The patient had a bilateral mastectomy. The right breast was negative for malignancy. The patient is undergoing chemotherapy at this time.
In the setting of dense breasts with many potential areas of concern on the 2-dimensional mammogram, the breast tomosynthesis study was the definitive tool in this patient’s diagnosis. The sonography finding at the area of palpable concern was mild, and in the absence of the strong tomosynthesis result, it is possible that the palpable nipple lesion could have been “downplayed” and she might not have received the immediate care she needed (biopsies of both lesions were done the following day). The 3-dimensional (breast tomosynthesis) images obtained at the same time as the 2-dimensional images and under the same compression clearly demonstrated a mass with spiculated margins allowing very accurate localization in the UOQ and size determination. Based on the breast tomosynthesis information, we were able to very confidently predict that this would be a malignancy. Additionally, the 3-dimensional (breast tomosynthesis) imaging easily proved that other similar areas of asymmetry in the patient’s dense busy breast were due to superimposed tissues rather than additional masses, particularly medially on the left CC view.

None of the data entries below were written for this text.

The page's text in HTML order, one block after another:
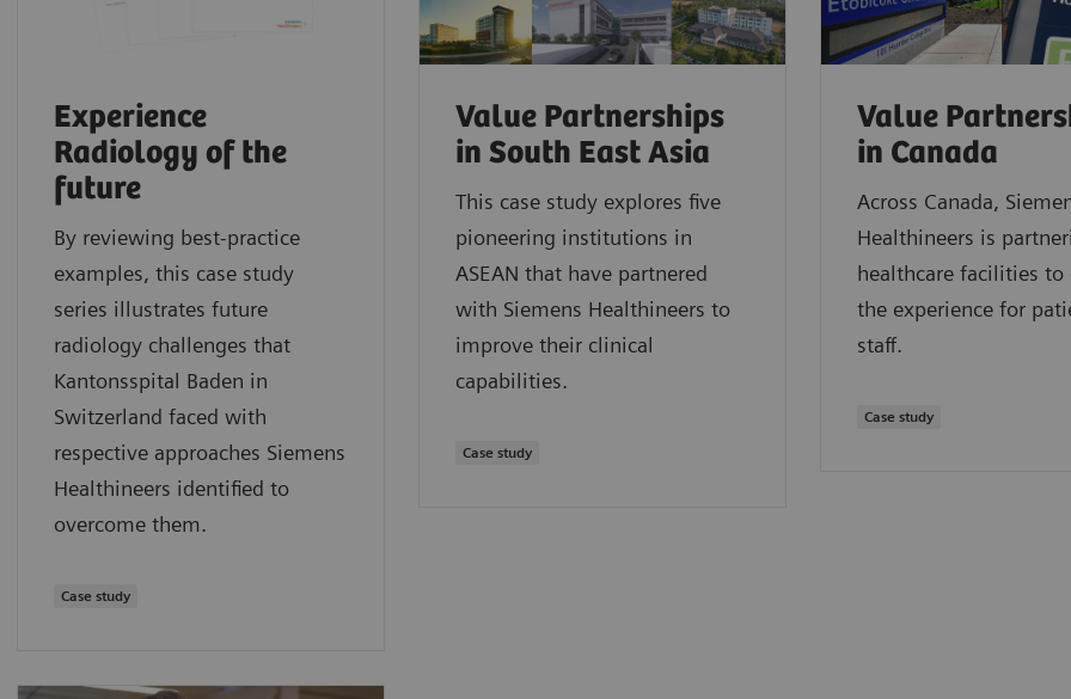
Experience
Radiology of the
future
By reviewing best-practice
examples, this case study
series illustrates future
radiology challenges that
Kantonsspital Baden in
Switzerland faced with
respective approaches Siemens
Healthineers identified to
overcome them.
Case study
Value Partnerships
in South East Asia
This case study explores five
pioneering institutions in
ASEAN that have partnered
with Siemens Healthineers to
improve their clinical
capabilities.
Case study
Value
in Canada
Across Canada,
Healthineers is
healthcare facilities to
the experience for
staff.
Case study
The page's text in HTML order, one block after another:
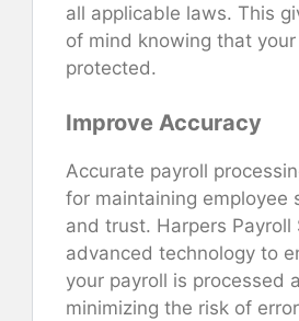
all applicable laws. This
of mind knowing that
protected.
Improve Accuracy
Accurate payroll
for maintaining employee
and trust. Harpers Payroll
advanced technology to
your payroll is processed
minimizing the risk of
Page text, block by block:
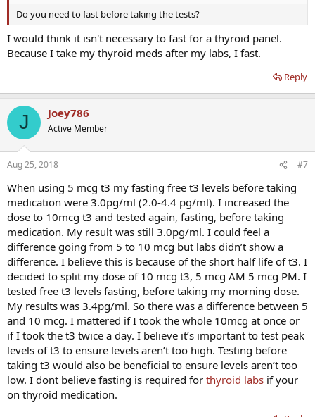
Do you need to fast before taking the tests?
I would think it isn't necessary to fast for a thyroid panel.
Because I take my thyroid meds after my labs, I fast.
Reply
J Joey786
Active Member
Aug 25, 2018 #7
When using 5 mcg t3 my fasting free t3 levels before taking
medication were 3.0pg/ml (2.0-4.4 pg/ml). I increased the
dose to 10mcg t3 and tested again, fasting, before taking
medication. My result was still 3.0pg/ml. I could feel a
difference going from 5 to 10 mcg but labs didn’t show a
difference. I believe this is because of the short half life of t3. I
decided to split my dose of 10 mcg t3, 5 mcg AM 5 mcg PM. I
tested free t3 levels fasting, before taking my morning dose.
My results was 3.4pg/ml. So there was a difference between 5
and 10 mcg. I mattered if I took the whole 10mcg at once or
if I took the t3 twice a day. I believe it’s important to test peak
levels of t3 to ensure levels aren’t too high. Testing before
taking t3 would also be beneficial to ensure levels aren’t too
low. I dont believe fasting is required for thyroid labs if your
on thyroid medication.
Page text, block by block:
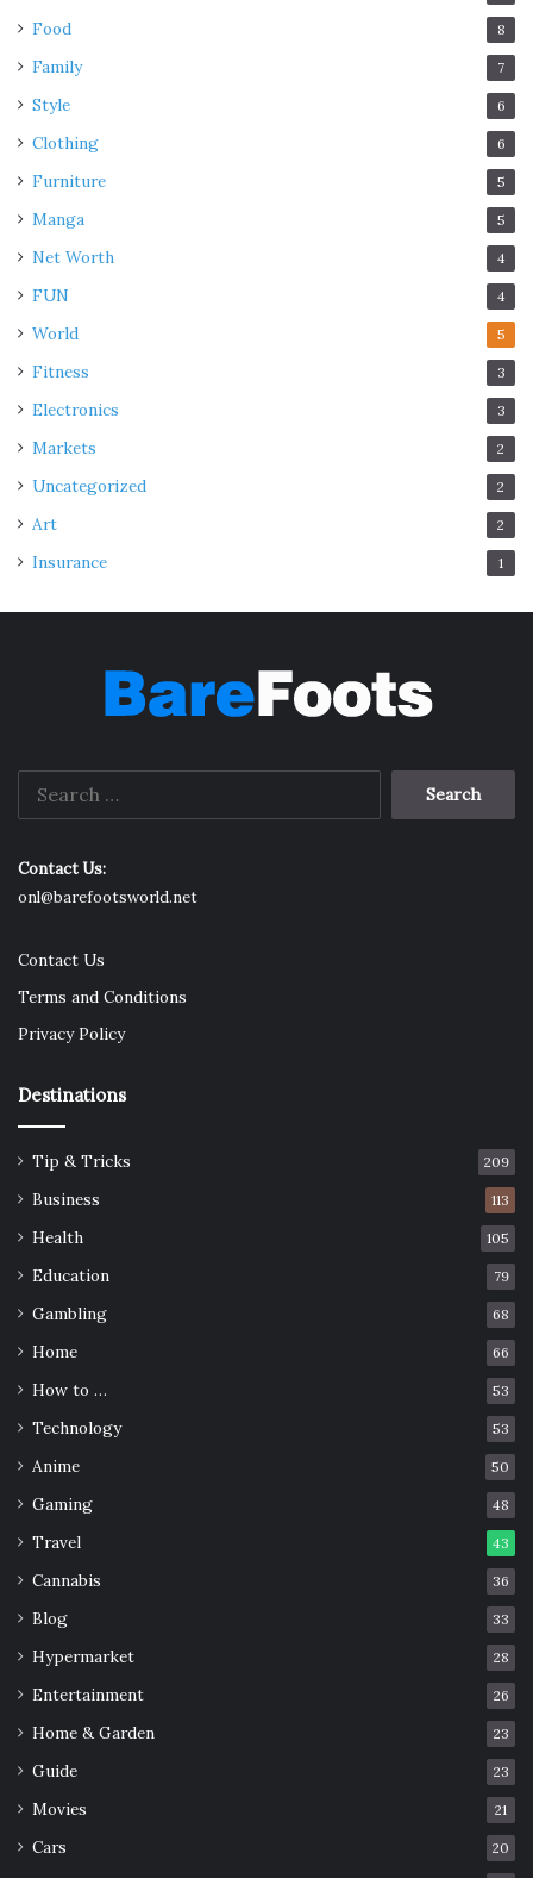
Food 8
Family 7
Style 6
Clothing 6
Furniture 5
Manga 5
Net Worth 4
FUN 4
World 5
Fitness 3
Electronics 3
Markets 2
Uncategorized 2
Art 2
Insurance 1
Search
Contact Us:
onl@barefootsworld.net
Contact Us
Terms and Conditions
Privacy Policy
Destinations
Tip & Tricks 209
Business 113
Health 105
Education 79
Gambling 68
Home 66
How to … 53
Technology 53
Anime 50
Gaming 48
Travel 43
Cannabis 36
Blog 33
Hypermarket 28
Entertainment 26
Home & Garden 23
Guide 23
Movies 21
Cars 20
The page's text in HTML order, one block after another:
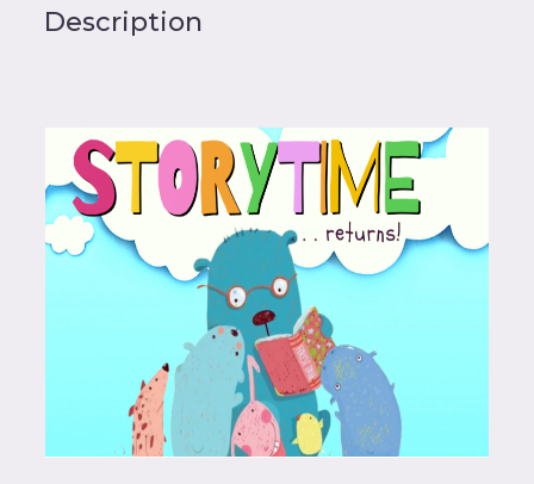
Description
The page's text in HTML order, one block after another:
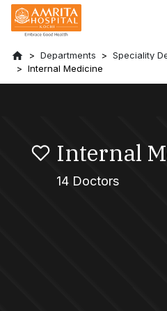
Departments
Speciality
Internal Medicine
Internal
14 Doctors
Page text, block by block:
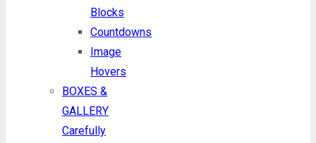
Blocks
Countdowns
Image
Hovers
BOXES &
GALLERY
Carefully
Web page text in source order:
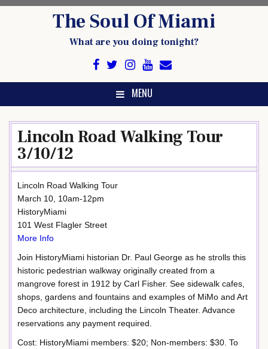
The Soul Of Miami
What are you doing tonight?
MENU
Lincoln Road Walking Tour
3/10/12
Lincoln Road Walking Tour
March 10, 10am-12pm
HistoryMiami
101 West Flagler Street
More Info
Join HistoryMiami historian Dr. Paul George as he strolls this
historic pedestrian walkway originally created from a
mangrove forest in 1912 by Carl Fisher. See sidewalk cafes,
shops, gardens and fountains and examples of MiMo and Art
Deco architecture, including the Lincoln Theater. Advance
reservations any payment required.
Cost: HistoryMiami members: $20; Non-members: $30. To
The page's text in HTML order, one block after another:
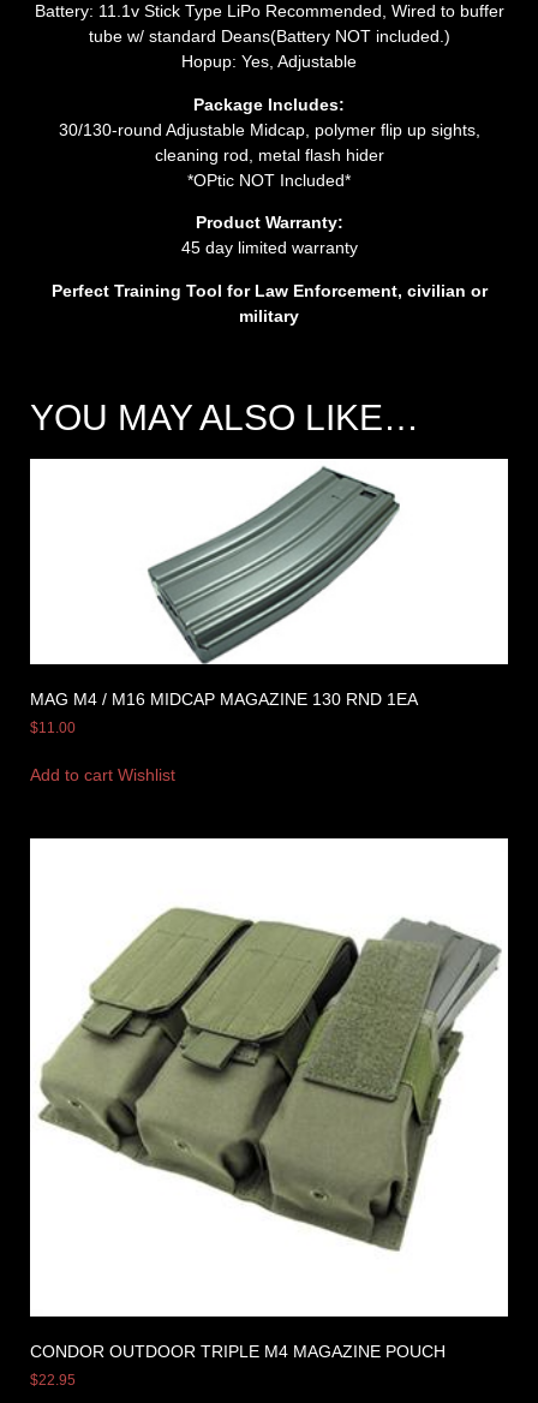
Battery: 11.1v Stick Type LiPo Recommended, Wired to buffer
tube w/ standard Deans(Battery NOT included.)
Hopup: Yes, Adjustable
Package Includes:
30/130-round Adjustable Midcap, polymer flip up sights,
cleaning rod, metal flash hider
*OPtic NOT Included*
Product Warranty:
45 day limited warranty
Perfect Training Tool for Law Enforcement, civilian or
military
YOU MAY ALSO LIKE…
MAG M4 / M16 MIDCAP MAGAZINE 130 RND 1EA
$11.00
Add to cart Wishlist
CONDOR OUTDOOR TRIPLE M4 MAGAZINE POUCH
$22.95
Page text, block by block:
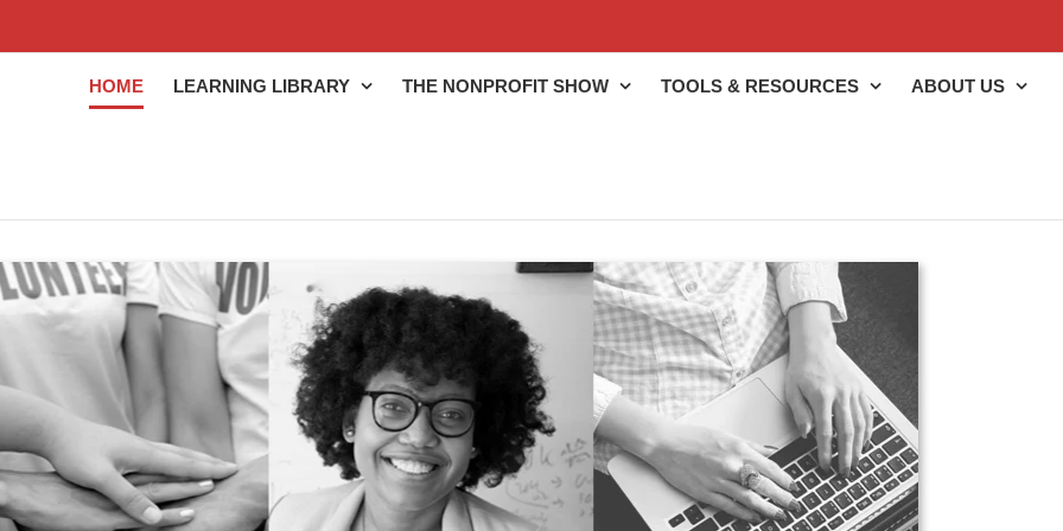
HOME LEARNING LIBRARY THE NONPROFIT SHOW TOOLS & RESOURCES ABOUT US
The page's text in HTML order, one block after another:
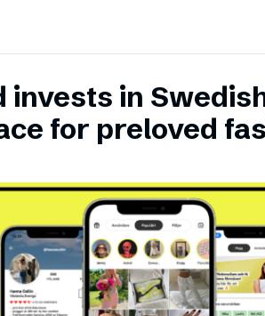
invests in
for preloved
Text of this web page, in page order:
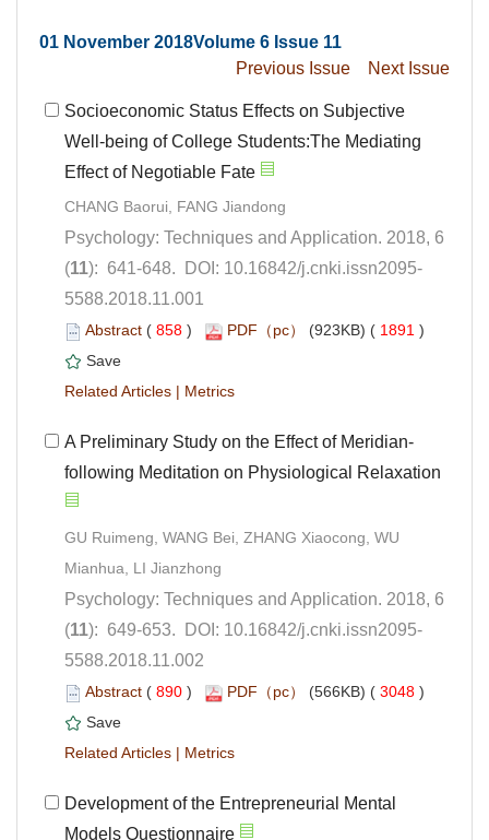
01 November 2018Volume 6 Issue 11
Socioeconomic Status Effects on Subjective
Well-being of College Students:The Mediating
Psychology: Techniques and Application. 2018, 6
5588.2018.11.001
( ) 1891 )
|
GU Ruimeng, WANG Bei, ZHANG Xiaocong, WU
Psychology: Techniques and Application. 2018, 6
5588.2018.11.002
( ) 3048 )
|
Development of the Entrepreneurial Mental
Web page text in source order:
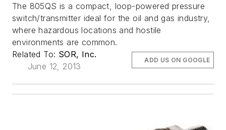
The 805QS is a compact, loop-powered pressure
switch/transmitter ideal for the oil and gas industry,
where hazardous locations and hostile
environments are common.
Related To: SOR, Inc.
June 12, 2013
ADD US ON GOOGLE
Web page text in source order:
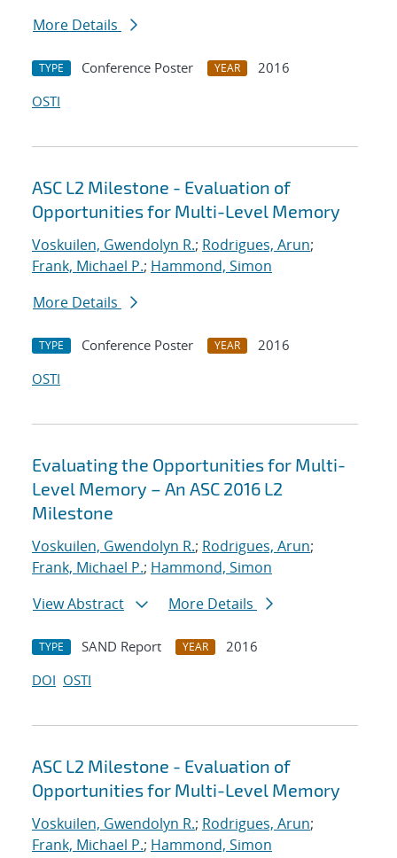
More Details
TYPE Conference Poster YEAR
2016
OSTI
ASC L2 Milestone - Evaluation of
Opportunities for Multi-Level Memory
Voskuilen, Gwendolyn R.; Rodrigues, Arun;
Frank, Michael P.; Hammond, Simon
More Details
TYPE Conference Poster YEAR
2016
OSTI
Evaluating the Opportunities for Multi-
Level Memory – An ASC 2016 L2
Milestone
Voskuilen, Gwendolyn R.; Rodrigues, Arun;
Frank, Michael P.; Hammond, Simon
View Abstract
More Details
TYPE SAND Report YEAR
2016
DOI OSTI
ASC L2 Milestone - Evaluation of
Opportunities for Multi-Level Memory
Voskuilen, Gwendolyn R.; Rodrigues, Arun;
Frank, Michael P.; Hammond, Simon
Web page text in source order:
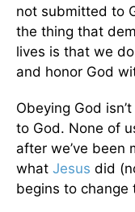
not submitted to
the thing that
lives is that we
and honor God
Obeying God
to God. None of
after we’ve been
what Jesus did
begins to change
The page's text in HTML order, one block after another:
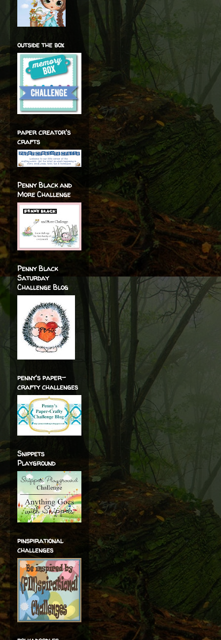
outside the box
paper creator's
crafts
Penny Black and
More Challenge
Penny Black
Saturday
Challenge Blog
penny's paper-
crafty challenges
Snippets
Playground
pinspirational
challenges
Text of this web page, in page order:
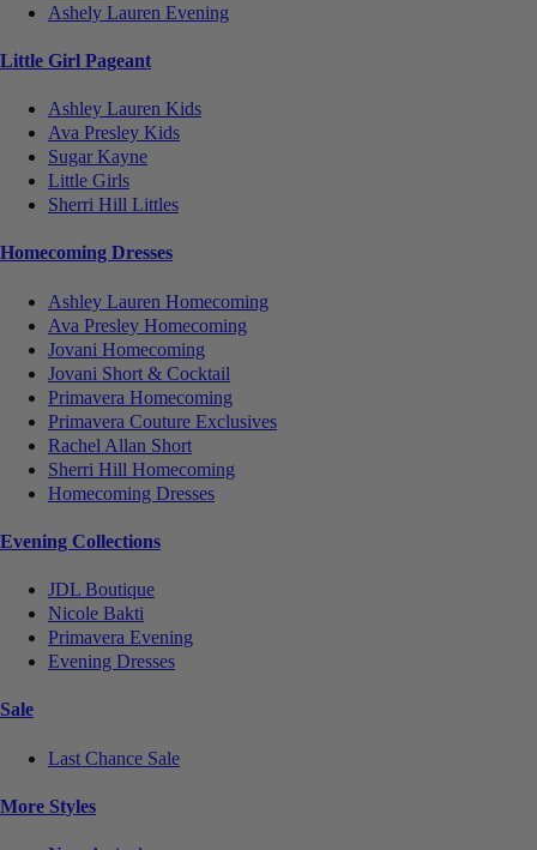
Ashely Lauren Evening
Little Girl Pageant
Ashley Lauren Kids
Ava Presley Kids
Sugar Kayne
Little Girls
Sherri Hill Littles
Homecoming Dresses
Ashley Lauren Homecoming
Ava Presley Homecoming
Jovani Homecoming
Jovani Short & Cocktail
Primavera Homecoming
Primavera Couture Exclusives
Rachel Allan Short
Sherri Hill Homecoming
Homecoming Dresses
Evening Collections
JDL Boutique
Nicole Bakti
Primavera Evening
Evening Dresses
Sale
Last Chance Sale
More Styles
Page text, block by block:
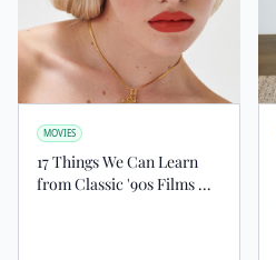
MOVIES
17 Things We Can Learn
from Classic '90s Films ...
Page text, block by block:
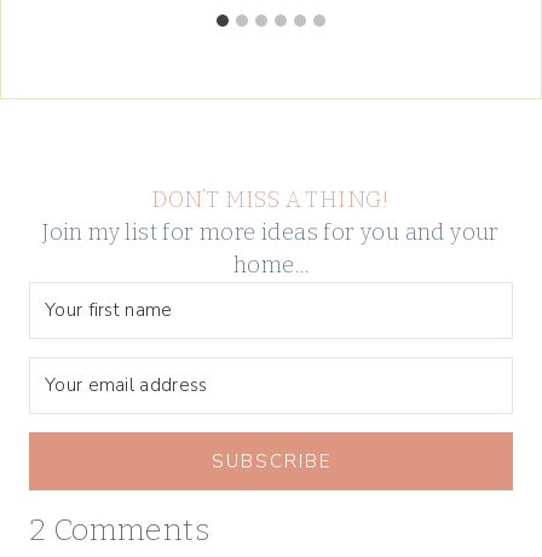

Three-dimensional breast tomosynthesis clearly allows better visualization of tissues in dense breasts and accurate localization for ultrasound and biopsy studies or for localization for additional mammographic imaging. (For example, knowing that calcifications are located medially so as not to waste time imaging the lateral aspect of the breast). Breast tomosynthesis also allowed us to better see or identify internal calcifications within masses.
In this case and other tomosynthesis cases, we have been able to definitively identify additional unsuspected lesions when cancers are multifocal or multicentric, which could help decrease the need for second-look ultrasound and biopsy after MRI.
The Hologic Selenia Dimensions clinical studies presented to the FDA as part of Hologic’s PMA (P080003) submission that compared Hologic’s Selenia Dimensions 2D + 3D tomosynthesis to Hologic’s 2D FFDM.
The views and opinions expressed in this clinical case review are the opinions of the author and do not necessarily reflect the views and opinions of the sponsoring company.
Dr. Greer is Medical Director and Radiologist, Breast Health & Research Center John C. Lincoln Health Network, Phoenix, Arizona.